Shanghai Disney Resort abruptly shut its doors Monday as Chinese authorities imposed a snap lockdown, trapping guests who are not permitted to leave until they test negative for COVID-19.
China is the last major economy wedded to a zero-COVID policy, with authorities brandishing snap lockdowns, mass testing and lengthy quarantines in an effort to stamp out emerging outbreaks.
But new variants have tested local officials’ ability to snuff out flare-ups faster than they can spread, causing much of the country to live under an ever-changing mosaic of COVID curbs.
Visitors to Shanghai Disney Resort are not allowed to leave “until on-site testing returns a negative result”, the city government said in an online notice on Monday.
It added that those who had visited the park since Thursday must obtain three negative COVID tests over three successive days and “avoid participating in group activities”.

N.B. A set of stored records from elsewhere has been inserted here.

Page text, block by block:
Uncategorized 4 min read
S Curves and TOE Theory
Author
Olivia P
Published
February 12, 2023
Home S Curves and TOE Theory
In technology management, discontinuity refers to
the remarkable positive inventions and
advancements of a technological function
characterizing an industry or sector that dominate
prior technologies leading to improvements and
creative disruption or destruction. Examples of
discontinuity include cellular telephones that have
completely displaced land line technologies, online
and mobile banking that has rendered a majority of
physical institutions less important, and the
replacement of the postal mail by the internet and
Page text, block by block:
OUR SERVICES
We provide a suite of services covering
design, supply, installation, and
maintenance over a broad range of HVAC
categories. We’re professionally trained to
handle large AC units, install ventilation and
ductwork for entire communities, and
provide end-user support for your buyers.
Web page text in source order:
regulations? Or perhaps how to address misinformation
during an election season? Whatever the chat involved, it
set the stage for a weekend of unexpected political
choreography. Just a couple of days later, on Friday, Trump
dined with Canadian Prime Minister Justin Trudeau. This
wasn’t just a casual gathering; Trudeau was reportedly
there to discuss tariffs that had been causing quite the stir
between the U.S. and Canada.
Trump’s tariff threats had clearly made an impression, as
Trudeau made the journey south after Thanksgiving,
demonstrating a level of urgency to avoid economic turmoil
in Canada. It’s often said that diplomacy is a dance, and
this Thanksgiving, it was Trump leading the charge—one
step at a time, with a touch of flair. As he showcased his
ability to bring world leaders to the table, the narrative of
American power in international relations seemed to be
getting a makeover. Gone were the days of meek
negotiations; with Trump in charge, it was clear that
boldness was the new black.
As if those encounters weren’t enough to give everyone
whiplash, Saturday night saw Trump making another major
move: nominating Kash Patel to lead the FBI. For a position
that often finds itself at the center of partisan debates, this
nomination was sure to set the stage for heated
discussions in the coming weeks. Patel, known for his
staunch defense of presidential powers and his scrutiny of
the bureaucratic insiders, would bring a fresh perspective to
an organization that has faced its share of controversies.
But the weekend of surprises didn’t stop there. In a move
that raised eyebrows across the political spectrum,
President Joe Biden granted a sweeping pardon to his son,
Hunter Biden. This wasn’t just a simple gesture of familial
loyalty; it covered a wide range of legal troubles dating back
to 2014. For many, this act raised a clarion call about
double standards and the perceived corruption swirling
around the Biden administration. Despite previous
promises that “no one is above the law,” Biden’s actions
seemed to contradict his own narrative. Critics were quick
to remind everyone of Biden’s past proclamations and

The announcement came after Disney said it was “temporarily closing with immediate effect… in accordance with disease control requirements”.

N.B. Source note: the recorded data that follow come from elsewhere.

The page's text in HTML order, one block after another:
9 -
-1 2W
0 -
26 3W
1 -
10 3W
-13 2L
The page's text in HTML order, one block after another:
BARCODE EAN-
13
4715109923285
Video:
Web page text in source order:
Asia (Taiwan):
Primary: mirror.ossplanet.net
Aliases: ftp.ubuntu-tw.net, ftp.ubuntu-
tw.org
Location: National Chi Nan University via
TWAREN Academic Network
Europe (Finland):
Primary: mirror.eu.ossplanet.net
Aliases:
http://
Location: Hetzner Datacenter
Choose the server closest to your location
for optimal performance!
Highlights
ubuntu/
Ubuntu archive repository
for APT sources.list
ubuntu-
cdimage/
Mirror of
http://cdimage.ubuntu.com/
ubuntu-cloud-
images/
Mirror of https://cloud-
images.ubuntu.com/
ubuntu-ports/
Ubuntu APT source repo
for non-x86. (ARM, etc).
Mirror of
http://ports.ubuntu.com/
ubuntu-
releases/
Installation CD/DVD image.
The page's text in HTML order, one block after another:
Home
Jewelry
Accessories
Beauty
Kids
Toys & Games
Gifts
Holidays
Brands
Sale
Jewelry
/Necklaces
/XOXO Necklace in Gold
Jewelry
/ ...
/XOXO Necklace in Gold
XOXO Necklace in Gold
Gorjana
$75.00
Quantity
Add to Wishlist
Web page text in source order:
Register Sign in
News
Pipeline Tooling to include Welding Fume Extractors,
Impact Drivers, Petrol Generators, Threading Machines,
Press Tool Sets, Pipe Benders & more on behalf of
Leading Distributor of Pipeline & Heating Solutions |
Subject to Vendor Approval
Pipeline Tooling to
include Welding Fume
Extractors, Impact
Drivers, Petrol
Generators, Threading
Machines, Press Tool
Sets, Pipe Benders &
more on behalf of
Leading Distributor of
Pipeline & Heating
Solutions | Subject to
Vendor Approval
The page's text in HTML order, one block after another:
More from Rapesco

The sprawling 390-hectare (960 acres) theme park and resort includes Shanghai Disneyland, Disneytown and Wishing Star Park. The resort had previously said that it was operating at reduced capacity due to COVID restrictions.
“We will notify guests as soon as we have a confirmed date to resume operations,” Disney said.
China reported 2,699 local COVID infections on Monday, including 10 asymptomatic cases in Shanghai, according to the National Health Commission.